NSF gives $5 million boost to STEM higher education in Missouri

Washington University part of statewide consortium that aims to double STEM degree attainment among underrepresented minorities

Washington University's Rochelle Smith (right) and Dedric Carter (center) help Art Hicks of the NSF's Louis Stokes Alliances for Minority Participation program announce the LSAMP grant Oct. 12 at Harris Stowe State University.
Washington University’s Rochelle Smith (right) and Dedric Carter (center) help Art Hicks of the NSF’s Louis Stokes Alliances for Minority Participation program announce the $5 million grant that will aid a consortium of higher education institutions in Missouri. The grant was announced Oct. 12 in St. Louis at Harris-Stowe State University.

Washington University in St. Louis is part of an alliance of Missouri institutions of higher education that recently received a $5 million grant from the National Science Foundation (NSF) to fund efforts to more than double underrepresented minority science, technology, engineering and math (STEM) graduates in Missouri within five years.

The alliance, part of the NSF’s Louis Stokes Alliances for Minority Participation program in Missouri (MoLSAMP), includes Washington University, as well as Harris-Stowe State University; Lincoln University; the Center for Plant and Life Sciences at St. Louis Community College; Truman State University; the University of Central Missouri, the University of Missouri-Columbia; and the University of Missouri-St. Louis.

“It’s a significant opportunity to bring the LSAMP program to Missouri,” said Dedric Carter, vice chancellor for operations and technology transfer and co-principal investigator on the NSF grant. 

“Our state’s continued excellence in STEM requires that we grow the diversity of the students choosing and remaining in the STEM disciplines,” Carter said. “Introducing research and entrepreneurial outlets to these students will help to expand their possibilities.”

As part of MoLSAMP’s STEM retention efforts, Washington University will provide research practice opportunities and unique entrepreneurial exposure in St. Louis, as well as strategic advising, academic support and other tools to help students persist in STEM majors.
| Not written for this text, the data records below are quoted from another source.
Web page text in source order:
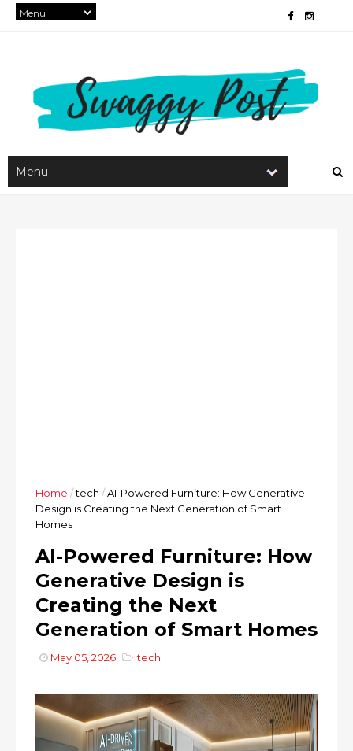
Home /tech /AI-Powered Furniture: How Generative
Design is Creating the Next Generation of Smart
Homes
AI-Powered Furniture: How
Generative Design is
Creating the Next
Generation of Smart Homes
May 05, 2026 tech

The university’s MoLSAMP-related activities will draw on the infrastructure of the Washington University Summer Engineering Fellowship program in the School of Engineering & Applied Science, administered by Emily Boyd, a principal lecturer in the department of Mechanical Engineering & Materials Science, and the internship programs led by Rochelle Smith, assistant provost for Diversity Initiatives.

These efforts at the university will operate in concert with umbrella activities to grow STEM retention among alliance members Missouri.

According to Carter, the LSAMP grant provides an added catalyst for the important efforts already underway at the university to ensure student achievement, including a partnership with the newly created Office of Student Success, lead by assistant provost Tony Tillman, in preparing underrepresented students at Washington University for the research and practice activities offered by the alliance.

MoLSAMP aims to expand the number of underrepresented minority STEM graduates in Missouri from 283 to beyond 630 by 2021. Underrepresented minorities are identified by LSAMP as African Americans, Hispanic Americans, American Indians, Alaska Natives, Native Hawaiians and Native Pacific Islanders.

The MoLSAMP program is the 46th such alliance in the nation. The LSAMP program provides funding to alliances that implement comprehensive, evidence-based, innovative, and sustained strategies that ultimately result in the graduation of well-prepared, highly-qualified students from underrepresented groups who pursue graduate studies or careers in STEM. The LSAMP program is in its 25th year.

The program is named for Ohio Congressman Louis Stokes, who helped focus federal attention on the nation’s poor, and led a special House of Representatives investigation into the assassinations of President John F. Kennedy and the Rev. Dr. Martin Luther King Jr.  When Stokes retired from Congress in 1999, the Alliances for Minority Participation program was renamed the Louis Stokes Alliances for Minority Participation – or LSAMP.  Congressman Stokes passed away in 2015.